To: TimF who wrote (132637)2/13/2001 1:45:34 PM
From: pgerassi  Read Replies (1) | Respond to of 1570915
 
Dear Tim:

The most damage by any large explosive like a nuclear bomb is damage due to the shockwave created by the explosion. The impact of the shockwave decreases as the wave radiates outward. The impact thus, is proportional to the inverse of the square of the distance to the initial detonation. Thus to double the distance with the same impact requires 4 times the energy (actually somewhat more due to friction and other such damping effects).

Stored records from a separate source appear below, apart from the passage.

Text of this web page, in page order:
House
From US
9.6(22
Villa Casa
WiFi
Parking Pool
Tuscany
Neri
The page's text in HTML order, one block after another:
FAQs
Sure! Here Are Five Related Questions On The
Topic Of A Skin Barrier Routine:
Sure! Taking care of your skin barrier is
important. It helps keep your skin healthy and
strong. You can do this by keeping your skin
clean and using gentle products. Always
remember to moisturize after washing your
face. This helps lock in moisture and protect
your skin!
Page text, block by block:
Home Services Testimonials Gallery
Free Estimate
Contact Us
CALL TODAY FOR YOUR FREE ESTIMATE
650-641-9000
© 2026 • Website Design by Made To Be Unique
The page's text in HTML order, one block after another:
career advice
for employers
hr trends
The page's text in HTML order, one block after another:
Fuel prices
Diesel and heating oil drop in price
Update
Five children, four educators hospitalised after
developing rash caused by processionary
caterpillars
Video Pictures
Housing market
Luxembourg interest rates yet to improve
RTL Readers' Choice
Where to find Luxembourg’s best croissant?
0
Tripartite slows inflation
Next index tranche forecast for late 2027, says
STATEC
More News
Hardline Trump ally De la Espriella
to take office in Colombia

Hiroshima and Nagasaki were somewhat less than 20KT each and had a kill radius of about 2 miles (number pulled from a recent documentary). MIRV warheads are generally between 50 and 500KT or have kill radiuses of 3 and 10 miles. There exist nuclear warheads to 3MT or a kill radius of 24 miles. Thermonuclear ((D)ueterium-(T)ritium (isotopes of Hydrogen)) bombs exist to 100MT with 60MT being a typical size (largest ever exploded was a 57MT by the USSR). Thus, the 100MT DT bomb has a kill radius of about 140 miles.

The largest designed is a 2GT bomb with a cobalt casing which was never built. This would have a kill radius of 630 miles but, the cobalt casing would turn into a highly radioactive isotope of Cobalt-60 with a half-life of 5 years and blow it evenly over the entire world. This would probably cause all unprotected people in the world to die of radiation poisoning (Cobalt is taken up into the body for use in bones, etc.). There probably is some order never to build it for the above reason.

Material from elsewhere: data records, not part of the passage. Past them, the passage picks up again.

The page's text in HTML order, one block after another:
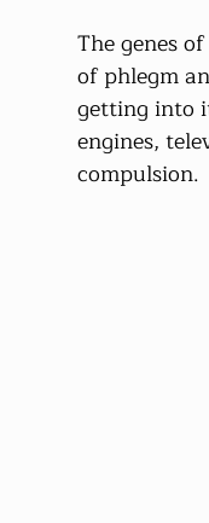
The genes
of phlegm
getting into
engines,
compulsion.

Most bombs in the inventories of all countries is in the MIRV sizes as they are highly reliable and low maintenance. The DT bombs have a high maintenance due to the short half life of Tritium (around 1 year IIRC).

Pete



To: TimF who wrote (132637)2/13/2001 1:46:42 PM
From: hmaly  Read Replies (1) | Respond to of 1570915
 
Tim Re..You overestimate the effect of a single nuclear weapon a bit. First of all almost no nuclear weapons are more powerful then 20 megatons. A bomb of that size would destroy a large city and devastate its suburbs. <<<<<

I believe I got that from a Scientific American article I read approx. 15 yrs ago. First of all, hydrogen bombs currently are smaller because mirved missiles do more destruction than I big bomb, but back in the early 60's; either they did exist or quite simply the article was using that as a theoretical example.

<<<<<A 100MT bomb would effect a greater area then a 20MT, but less then 5 times as great because a larger % of the energy would be wasted on overkill in the center. 300 300 KT bombs would have less total yield then the 100MT monster you talk about but would be able to cause a lot more destruction.<<<<<

To say that the area would be completely destroyed would be an exaggeration, but the article pointed out that all of those states would be set on fire if the bomb was exploded high enough; 5 miles, and the fires would be widespread enough to destroy the states. The explosion itself won't destry the states, but the heat generated would; if the bomb is exploded at the right height.